What if we include a couple other factors?
mod <- glm(factor(diabetes)~ glucose + pregnant + age + pressure + triceps,
dat,
family = "binomial")
summary(mod)
##
## Call:
## glm(formula = factor(diabetes) ~ glucose + pregnant + age + pressure +
## triceps, family = "binomial", data = dat)
##
## Coefficients:
## Estimate
## (Intercept) -7.6685706
## glucose 0.0365926
## pregnant 0.0972493
## age 0.0249707
## pressure -0.0009321
## triceps 0.0420045
## Std. Error
## (Intercept) 0.8451262
## glucose 0.0041105
## pregnant 0.0417560
## age 0.0135945
## pressure 0.0099322
## triceps 0.0117044
## z value Pr(>|z|)
## (Intercept) -9.074 < 2e-16
## glucose 8.902 < 2e-16
## pregnant 2.329 0.019860
## age 1.837 0.066235
## pressure -0.094 0.925230
## triceps 3.589 0.000332
##
## (Intercept) ***
## glucose ***
## pregnant *
## age .
## pressure
## triceps ***
## ---
## Signif. codes:
## 0 '***' 0.001 '**' 0.01
## '*' 0.05 '.' 0.1 ' ' 1
##
## (Dispersion parameter for binomial family taken to be 1)
##
## Null deviance: 678.40 on 533 degrees of freedom
## Residual deviance: 494.38 on 528 degrees of freedom
## (234 observations deleted due to missingness)
## AIC: 506.38
##
## Number of Fisher Scoring iterations: 5
Note: This morning’s session only intends to introduce you to fitting non-linear models.
In practice you may need to do more work to test multiple models to ascertain best fits your data, using measures such as goodness-of-fit.
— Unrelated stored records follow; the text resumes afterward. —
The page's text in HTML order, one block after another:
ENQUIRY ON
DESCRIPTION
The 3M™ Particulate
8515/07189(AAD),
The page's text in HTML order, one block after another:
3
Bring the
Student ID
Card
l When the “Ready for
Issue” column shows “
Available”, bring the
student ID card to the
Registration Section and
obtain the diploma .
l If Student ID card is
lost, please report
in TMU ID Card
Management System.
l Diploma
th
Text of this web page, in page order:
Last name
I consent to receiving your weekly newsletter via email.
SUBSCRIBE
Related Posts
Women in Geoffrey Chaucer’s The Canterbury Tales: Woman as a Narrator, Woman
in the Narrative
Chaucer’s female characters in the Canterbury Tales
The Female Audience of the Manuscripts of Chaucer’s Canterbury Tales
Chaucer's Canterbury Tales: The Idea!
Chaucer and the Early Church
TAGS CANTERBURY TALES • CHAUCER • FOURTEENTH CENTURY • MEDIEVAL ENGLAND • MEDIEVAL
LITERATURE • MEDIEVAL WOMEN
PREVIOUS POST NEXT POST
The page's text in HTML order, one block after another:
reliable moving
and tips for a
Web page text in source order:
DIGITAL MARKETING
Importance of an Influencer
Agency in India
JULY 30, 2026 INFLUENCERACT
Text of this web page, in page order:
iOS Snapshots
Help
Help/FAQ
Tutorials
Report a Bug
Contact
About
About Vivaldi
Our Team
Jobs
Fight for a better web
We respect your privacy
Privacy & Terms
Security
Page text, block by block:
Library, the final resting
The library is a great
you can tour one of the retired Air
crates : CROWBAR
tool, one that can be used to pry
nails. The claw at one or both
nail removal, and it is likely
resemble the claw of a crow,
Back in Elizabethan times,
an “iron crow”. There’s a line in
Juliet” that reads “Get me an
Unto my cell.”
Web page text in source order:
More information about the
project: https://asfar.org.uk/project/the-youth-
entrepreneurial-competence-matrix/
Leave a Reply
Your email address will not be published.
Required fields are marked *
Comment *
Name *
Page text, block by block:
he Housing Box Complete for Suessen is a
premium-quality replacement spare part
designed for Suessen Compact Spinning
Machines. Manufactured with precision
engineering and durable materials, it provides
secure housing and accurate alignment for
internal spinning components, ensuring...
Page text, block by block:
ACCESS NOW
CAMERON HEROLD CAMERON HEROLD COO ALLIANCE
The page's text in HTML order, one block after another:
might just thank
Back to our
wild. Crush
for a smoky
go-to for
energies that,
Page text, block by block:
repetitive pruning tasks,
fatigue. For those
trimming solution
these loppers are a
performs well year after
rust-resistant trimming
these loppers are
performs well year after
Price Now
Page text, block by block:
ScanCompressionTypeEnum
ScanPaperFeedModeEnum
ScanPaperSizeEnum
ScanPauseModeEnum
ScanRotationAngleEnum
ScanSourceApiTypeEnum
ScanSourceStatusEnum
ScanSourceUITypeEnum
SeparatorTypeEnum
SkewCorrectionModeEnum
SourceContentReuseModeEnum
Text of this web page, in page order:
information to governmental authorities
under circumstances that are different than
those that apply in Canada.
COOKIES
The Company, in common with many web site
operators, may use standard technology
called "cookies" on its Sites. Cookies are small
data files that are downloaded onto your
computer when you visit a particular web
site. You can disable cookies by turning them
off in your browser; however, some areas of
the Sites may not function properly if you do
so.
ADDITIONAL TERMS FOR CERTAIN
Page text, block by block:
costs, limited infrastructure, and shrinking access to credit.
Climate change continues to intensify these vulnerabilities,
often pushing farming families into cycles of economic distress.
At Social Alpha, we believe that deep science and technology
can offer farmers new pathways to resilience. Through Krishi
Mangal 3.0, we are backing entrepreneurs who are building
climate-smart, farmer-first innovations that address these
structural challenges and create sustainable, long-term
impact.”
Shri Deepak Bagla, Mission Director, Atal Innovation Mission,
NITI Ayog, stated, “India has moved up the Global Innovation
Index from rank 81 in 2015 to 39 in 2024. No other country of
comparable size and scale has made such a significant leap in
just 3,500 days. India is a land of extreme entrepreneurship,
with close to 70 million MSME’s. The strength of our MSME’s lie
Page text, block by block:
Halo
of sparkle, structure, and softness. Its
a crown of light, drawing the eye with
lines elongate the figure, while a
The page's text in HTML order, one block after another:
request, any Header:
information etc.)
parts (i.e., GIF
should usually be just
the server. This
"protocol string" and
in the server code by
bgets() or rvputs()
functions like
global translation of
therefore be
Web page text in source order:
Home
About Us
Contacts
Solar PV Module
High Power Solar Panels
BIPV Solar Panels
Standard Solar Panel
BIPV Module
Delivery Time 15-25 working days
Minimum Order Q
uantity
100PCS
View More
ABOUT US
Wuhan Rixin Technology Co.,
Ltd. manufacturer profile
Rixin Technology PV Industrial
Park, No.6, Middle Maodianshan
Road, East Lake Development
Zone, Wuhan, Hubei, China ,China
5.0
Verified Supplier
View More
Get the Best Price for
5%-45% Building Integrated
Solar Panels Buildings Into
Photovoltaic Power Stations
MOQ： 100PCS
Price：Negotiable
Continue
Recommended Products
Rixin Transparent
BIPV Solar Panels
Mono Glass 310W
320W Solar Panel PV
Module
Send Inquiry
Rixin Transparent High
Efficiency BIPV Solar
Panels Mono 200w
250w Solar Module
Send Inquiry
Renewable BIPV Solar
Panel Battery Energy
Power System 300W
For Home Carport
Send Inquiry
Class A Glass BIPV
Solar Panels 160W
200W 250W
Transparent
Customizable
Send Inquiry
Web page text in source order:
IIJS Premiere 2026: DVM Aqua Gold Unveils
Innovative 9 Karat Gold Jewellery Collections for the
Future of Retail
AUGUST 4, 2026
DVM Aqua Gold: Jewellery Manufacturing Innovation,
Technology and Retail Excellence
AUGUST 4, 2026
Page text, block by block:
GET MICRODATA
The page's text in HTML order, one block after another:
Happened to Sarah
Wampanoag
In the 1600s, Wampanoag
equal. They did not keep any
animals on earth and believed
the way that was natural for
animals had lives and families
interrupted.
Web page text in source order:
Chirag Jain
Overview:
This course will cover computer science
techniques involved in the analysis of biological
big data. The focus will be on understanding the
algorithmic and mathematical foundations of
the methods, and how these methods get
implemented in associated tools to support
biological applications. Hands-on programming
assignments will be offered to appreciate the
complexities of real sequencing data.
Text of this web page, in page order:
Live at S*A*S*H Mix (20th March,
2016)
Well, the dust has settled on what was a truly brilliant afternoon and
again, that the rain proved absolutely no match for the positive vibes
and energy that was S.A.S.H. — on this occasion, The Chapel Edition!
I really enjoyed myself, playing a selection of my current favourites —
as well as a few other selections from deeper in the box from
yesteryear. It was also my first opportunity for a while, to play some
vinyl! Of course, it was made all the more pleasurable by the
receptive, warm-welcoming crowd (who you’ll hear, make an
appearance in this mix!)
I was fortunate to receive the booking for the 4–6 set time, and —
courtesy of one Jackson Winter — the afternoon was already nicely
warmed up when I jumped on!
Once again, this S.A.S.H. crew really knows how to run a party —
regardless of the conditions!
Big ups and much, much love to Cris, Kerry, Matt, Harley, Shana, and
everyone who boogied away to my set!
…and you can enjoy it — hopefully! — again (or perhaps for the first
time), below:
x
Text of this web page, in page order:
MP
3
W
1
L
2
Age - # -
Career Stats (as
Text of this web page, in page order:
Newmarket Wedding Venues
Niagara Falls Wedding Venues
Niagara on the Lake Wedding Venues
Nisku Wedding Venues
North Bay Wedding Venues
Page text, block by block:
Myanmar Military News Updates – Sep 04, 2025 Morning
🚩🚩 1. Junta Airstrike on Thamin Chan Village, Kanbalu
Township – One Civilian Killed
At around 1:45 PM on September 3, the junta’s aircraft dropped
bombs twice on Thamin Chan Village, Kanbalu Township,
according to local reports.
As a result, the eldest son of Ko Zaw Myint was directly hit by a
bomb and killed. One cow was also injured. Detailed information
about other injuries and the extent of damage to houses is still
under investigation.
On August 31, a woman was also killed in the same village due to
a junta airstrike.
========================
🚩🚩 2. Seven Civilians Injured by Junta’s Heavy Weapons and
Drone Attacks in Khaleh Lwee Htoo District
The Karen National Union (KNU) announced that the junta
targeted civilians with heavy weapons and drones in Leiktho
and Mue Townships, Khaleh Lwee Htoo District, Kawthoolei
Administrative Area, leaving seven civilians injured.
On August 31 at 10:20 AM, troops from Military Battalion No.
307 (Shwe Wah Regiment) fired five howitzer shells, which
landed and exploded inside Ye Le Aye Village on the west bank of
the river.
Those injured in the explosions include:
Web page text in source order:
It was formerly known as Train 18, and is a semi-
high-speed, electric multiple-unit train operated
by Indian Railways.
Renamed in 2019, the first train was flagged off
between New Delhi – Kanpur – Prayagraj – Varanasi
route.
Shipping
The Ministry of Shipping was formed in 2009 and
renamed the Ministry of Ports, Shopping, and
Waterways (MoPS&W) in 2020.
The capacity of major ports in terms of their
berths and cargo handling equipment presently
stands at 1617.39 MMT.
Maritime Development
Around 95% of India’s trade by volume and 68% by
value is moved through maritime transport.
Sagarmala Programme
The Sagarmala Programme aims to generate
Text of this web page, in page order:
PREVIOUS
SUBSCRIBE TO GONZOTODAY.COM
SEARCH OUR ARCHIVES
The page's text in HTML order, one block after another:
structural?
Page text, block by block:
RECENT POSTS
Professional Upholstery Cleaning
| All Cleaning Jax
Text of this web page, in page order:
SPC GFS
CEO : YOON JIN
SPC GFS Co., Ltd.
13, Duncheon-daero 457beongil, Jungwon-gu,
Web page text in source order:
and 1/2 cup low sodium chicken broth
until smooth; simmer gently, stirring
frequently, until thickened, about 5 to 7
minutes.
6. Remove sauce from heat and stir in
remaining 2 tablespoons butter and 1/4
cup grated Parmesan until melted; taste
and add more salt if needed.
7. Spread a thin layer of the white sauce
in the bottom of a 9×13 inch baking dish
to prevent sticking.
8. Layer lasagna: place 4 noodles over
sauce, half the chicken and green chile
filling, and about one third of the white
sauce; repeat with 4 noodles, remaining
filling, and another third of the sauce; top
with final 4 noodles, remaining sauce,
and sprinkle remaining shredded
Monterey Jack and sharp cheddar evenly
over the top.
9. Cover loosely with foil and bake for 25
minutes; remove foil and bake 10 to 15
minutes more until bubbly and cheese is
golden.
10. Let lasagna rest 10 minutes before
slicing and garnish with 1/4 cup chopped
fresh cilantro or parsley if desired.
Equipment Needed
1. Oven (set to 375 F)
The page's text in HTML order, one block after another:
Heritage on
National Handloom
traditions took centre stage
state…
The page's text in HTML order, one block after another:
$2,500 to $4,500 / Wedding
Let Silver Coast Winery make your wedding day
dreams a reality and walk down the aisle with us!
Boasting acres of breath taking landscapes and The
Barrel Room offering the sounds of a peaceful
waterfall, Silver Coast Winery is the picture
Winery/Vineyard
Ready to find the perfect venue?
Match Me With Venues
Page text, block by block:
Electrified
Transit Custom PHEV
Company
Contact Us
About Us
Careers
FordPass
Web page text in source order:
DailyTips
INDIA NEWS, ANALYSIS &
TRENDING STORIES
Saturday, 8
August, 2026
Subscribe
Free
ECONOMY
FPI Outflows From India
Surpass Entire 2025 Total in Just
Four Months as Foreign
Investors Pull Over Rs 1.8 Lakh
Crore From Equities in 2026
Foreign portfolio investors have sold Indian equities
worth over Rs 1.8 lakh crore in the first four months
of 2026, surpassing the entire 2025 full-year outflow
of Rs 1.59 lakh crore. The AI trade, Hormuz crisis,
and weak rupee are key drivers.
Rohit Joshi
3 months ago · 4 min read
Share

You will also likely compute odds ratio (odds of increased Y per unit increase X), which is out of scope for the current tutorial.
We strongly recommend that you learn these topics before applying these methods to your own data.
Bonus Exercise
Now let’s apply the ideas above to a dataset for classifying a breast cell as being either benign or malignant.
data(BreastCancer)
bc <- BreastCancer
for (k in 2:10) # altered for current lab
bc[,k] <- as.numeric(bc[,k])
head(bc)
## Id Cl.thickness
## 1 1000025 5
## 2 1002945 5
## 3 1015425 3
## 4 1016277 6
## 5 1017023 4
## 6 1017122 8
## Cell.size Cell.shape
## 1 1 1
## 2 4 4
## 3 1 1
## 4 8 8
## 5 1 1
## 6 10 10
## Marg.adhesion Epith.c.size
## 1 1 2
## 2 5 7
## 3 1 2
## 4 1 3
## 5 3 2
## 6 8 7
## Bare.nuclei Bl.cromatin
## 1 1 3
## 2 10 3
## 3 2 3
## 4 4 3
## 5 1 3
## 6 10 9
## Normal.nucleoli Mitoses
## 1 1 1
## 2 2 1
## 3 1 1
## 4 7 1
## 5 1 1
## 6 7 1
## Class
## 1 benign
## 2 benign
## 3 benign
## 4 benign
## 5 benign
## 6 malignant
Learn more about the dataset:
For your exercise, answer the following questions:
- Is there missing data?
- Which columns are
- Use plots to explore the relationship between explanatory variables.
- Fit a logistic model to identify which factors explain class (benign vs. malignant).